Implementation of a random forest model closely resembles that of logistic regression, except the model function is different: 

In [25]:
# Use all variables for the random forest
X = df[predictors]
y = df['DailyWeather']

x_train, x_test, y_train, y_test = train_test_split(X, y, test_size=0.2)
x_train = StandardScaler().fit_transform(x_train)
x_test = StandardScaler().fit_transform(x_test)

In [26]:
forest_model = RandomForestClassifier(max_depth=2, n_estimators=1000)
forest_model.fit(x_train, y_train)

RandomForestClassifier(bootstrap=True, ccp_alpha=0.0, class_weight=None,
                       criterion='gini', max_depth=2, max_features='auto',
                       max_leaf_nodes=None, max_samples=None,
                       min_impurity_decrease=0.0, min_impurity_split=None,
                       min_samples_leaf=1, min_samples_split=2,
                       min_weight_fraction_leaf=0.0, n_estimators=1000,
                       n_jobs=None, oob_score=False, random_state=None,
                       verbose=0, warm_start=False)
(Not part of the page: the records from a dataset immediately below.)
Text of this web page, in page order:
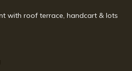
with roof terrace, handcart & lots
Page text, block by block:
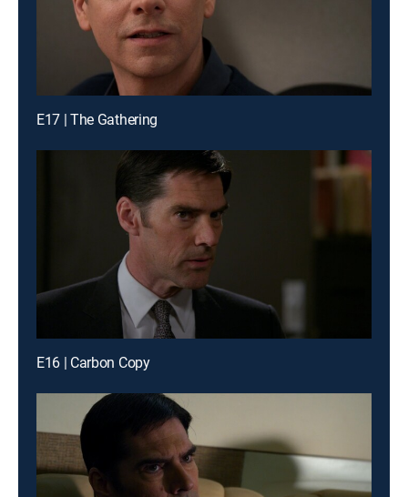
E17 | The Gathering
E16 | Carbon Copy
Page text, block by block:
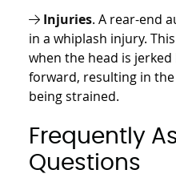
Injuries. A rear-end
in a whiplash injury.
when the head is
forward, resulting in
being strained.
Frequently
Questions
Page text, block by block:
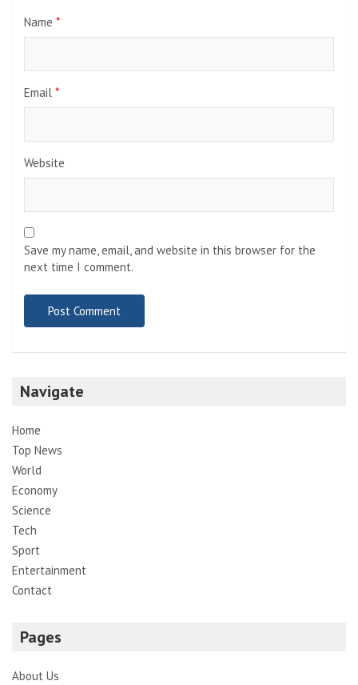
Name *
Email *
Website
Save my name, email, and website in this browser for the
next time I comment.
Navigate
Home
Top News
World
Economy
Science
Tech
Sport
Entertainment
Contact
Pages
About Us
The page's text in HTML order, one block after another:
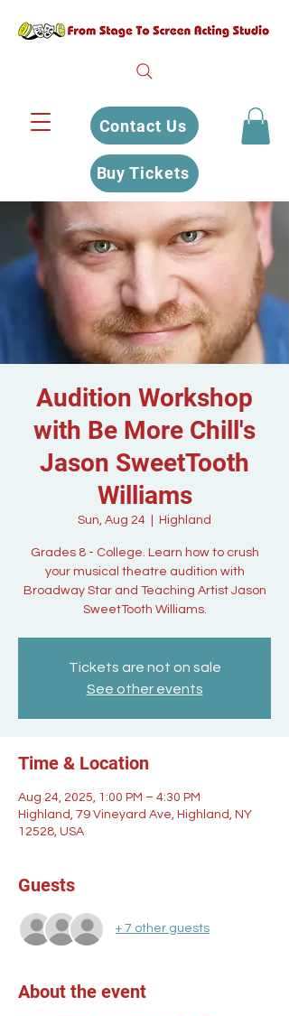
Contact Us
Buy Tickets
Audition Workshop
with Be More Chill's
Jason SweetTooth
Williams
Sun, Aug 24 Highland
Grades 8 - College. Learn how to crush
your musical theatre audition with
Broadway Star and Teaching Artist Jason
SweetTooth Williams.
Tickets are not on sale
See other events
Time & Location
Aug 24, 2025, 1:00 PM – 4:30 PM
Highland, 79 Vineyard Ave, Highland, NY
12528, USA
Guests
+ 7 other guests
About the event
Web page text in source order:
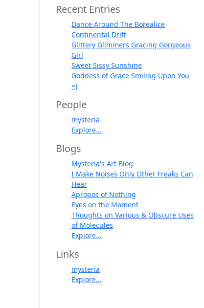
Recent Entries
Dance Around The Borealice
Continental Drift
Glittery Glimmers Gracing Gorgeous
Girl
Sweet Sissy Sunshine
Goddess of Grace Smiling Upon You
=)
People
mysteria
Explore...
Blogs
Mysteria's Art Blog
I Make Noises Only Other Freaks Can
Hear
Apropos of Nothing
Eyes on the Moment
Thoughts on Various & Obscure Uses
of Molecules
Explore...
Links
mysteria
Explore...
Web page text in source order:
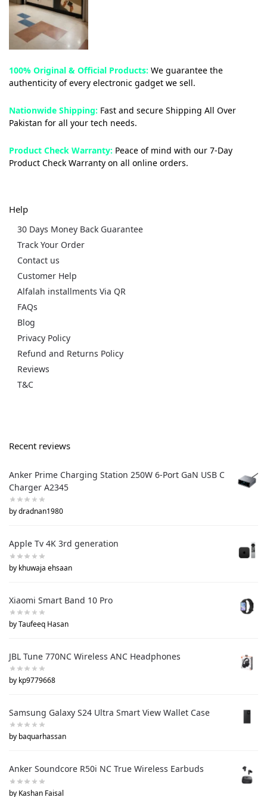
100% Original & Official Products: We guarantee the
authenticity of every electronic gadget we sell.
Nationwide Shipping: Fast and secure Shipping All Over
Pakistan for all your tech needs.
Product Check Warranty: Peace of mind with our 7-Day
Product Check Warranty on all online orders.
Help
30 Days Money Back Guarantee
Track Your Order
Contact us
Customer Help
Alfalah installments Via QR
FAQs
Blog
Privacy Policy
Refund and Returns Policy
Reviews
T&C
Recent reviews
Anker Prime Charging Station 250W 6-Port GaN USB C
Charger A2345
by dradnan1980
Apple Tv 4K 3rd generation
by khuwaja ehsaan
Xiaomi Smart Band 10 Pro
by Taufeeq Hasan
JBL Tune 770NC Wireless ANC Headphones
by kp9779668
Samsung Galaxy S24 Ultra Smart View Wallet Case
by baquarhassan
Anker Soundcore R50i NC True Wireless Earbuds
by Kashan Faisal
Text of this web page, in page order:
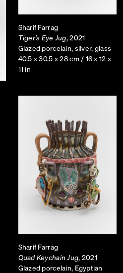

We can list each feature and its importance:

In [27]:
importance = pd.DataFrame({'Importance': np.round(forest_model.feature_importances_, 4)},
                           index = predictors)

importance

Unnamed: 0,Importance
DailyAverageDryBulbTemperature,0.0382
DailyAverageStationPressure,0.2597
DailyAverageWindSpeed,0.0117
DailyDepartureFromNormalAverageTemperature,0.1681
DailyMaximumDryBulbTemperature,0.0213
DailyMinimumDryBulbTemperature,0.1785
DailyPeakWindDirection,0.0531
DailyPeakWindSpeed,0.121
DailySustainedWindDirection,0.0388
DailySustainedWindSpeed,0.1098


The random forest model has identified pressure as the most important predictor of precipitation on a given day. We can evaluate this model using the same accuracy metrics as before:

In [28]:
forest_model.score(x_test, y_test)

0.6424657534246575

In [29]:
y_predict = forest_model.predict(x_test)
confusion_matrix(y_test, y_predict)

array([[137, 203],
       [ 58, 332]])

In [30]:
probs = forest_model.predict_proba(x_test)[:,1]
FPR, TPR, _ = roc_curve(y_test, probs) 
plot_ROC(FPR, TPR)

<IPython.core.display.Javascript object>

We see that the random forest model gives more accurate predictions than random guesswork, but that the accuracy is significantly lower than that of the logistic model. 

For the purposes of predicting precipitation days, the logistic model gives better results. But important limitations must be considered. Two of the wind direction predictors are compass measurements in degrees. Even with standardization, the model may emphasize a difference between close directions like 350° and 0° that aren't meaningful. In the encoding process, several different types of precipitation are grouped together to make the system binary. There is clearly a difference between a cold drizzle and a thunderstorm during the summer. Additionally, just becasue the random forest model was worse for this task does not mean that the system is truely linear, so we should still interpret the logistic model results in the context of relationships between the predictors. Finally, this model uses a limited number of predictors. More weather data types could definitely improve any model I used. 

Nevertheless, this project shows that we can use machine learning to improve our insight into a complicated problem.